The large vessel effects that persist in GRE-EPI fMRI can be suppressed with SE-EPI fMRI at ultrahigh-, but not at low magnetic fields. SE-EPI fMRI responds to apparent T2 changes both in the extra-vascular space around micro-vasculature (capillaries and small post-capillary venules) and in blood itself (van Zijl et al. 1998; Ugurbil et al. 1999; Ugurbil et al. 2000; Uludag et al. 2009). The spatially inaccurate intra-vascular effects in veins are suppressed at ultrahigh fields, because the apparent T2 of venous blood decreases precipitously with increasing magnetic field magnitude (see Duong et al. 2003; Uludag et al. 2009 and references therein); it is diminished from ~180 ms at 1.5 Tesla (Barth and Moser 1997) to ~6 ms at 9.4 Tesla (Lee et al. 1999), significantly smaller than brain tissue T2; thus, at TE values that correspond approximately to grey matter T2, which would be optimal for detection of functional mapping signals associated with parenchyma at such field strengths, the blood signal would be significantly diminished, and even undetectable. At 3T, ~50% of the SE-EPI fMRI signals were shown to arise from blood (Norris et al. 2002). But at 7T, the blood contribution was estimated to be less than 10% at echo times matching grey matter T2 (Duong et al.)
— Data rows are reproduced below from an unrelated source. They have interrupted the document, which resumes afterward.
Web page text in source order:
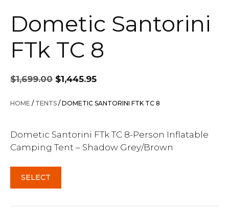
Dometic Santorini
FTk TC 8
$1,699.00
Original
price
was:
$1,445.95
is:
HOME / TENTS / DOMETIC SANTORINI FTK TC 8
Dometic Santorini FTk TC 8-Person Inflatable
Camping Tent – Shadow Grey/Brown
SELECT

So be aware that all vessel types containing dHb, ranging from capillaries to large veins contribute to the T2* GRE fMRI, the main technique used in fMRI. However, the large vein contribution dominates GRE fMRI at all magnetic field strengths. Thus, GRE fMRI suffers from inaccuracies in functional mapping, because of large vessel contributions.

 

5.02c Clinical Applications

 

fMRI in the spine. Courtesy: Academic Hospital Maastricht, department of Radiology

 

The application of fMRI is extending very fast and is also used a lot by psychiatrists. As mentioned before, we started with finger tapping, language, visual stimuli etc etc.

Some websites about fMRI including anatomy:

5.03 Questions

LEARNING – EVALUATION MOMENT:          

After this introduction of MORE ADVANCED APPLICATIONS of EPI RF Sequences and at the end of the module you should be able:    

                       

  • To understand the acronyms and abbreviations in this part of the module and from those EPI RF sequences.
  • To have an in depth knowledge of the behavior, contrast and special effects of those BOLD and fMRI EPI RF sequences.
  • To understand the indication and techniques of those BOLD and fMRI EPI RF sequences.
  • To describe various applications for the use of those BOLD and fMRI EPI RF sequences.

At the end of this module you should have the skills to design imaging protocols for MRI exams, choosing the best method and contrast of those EPI RF sequences discussed in this part of the module.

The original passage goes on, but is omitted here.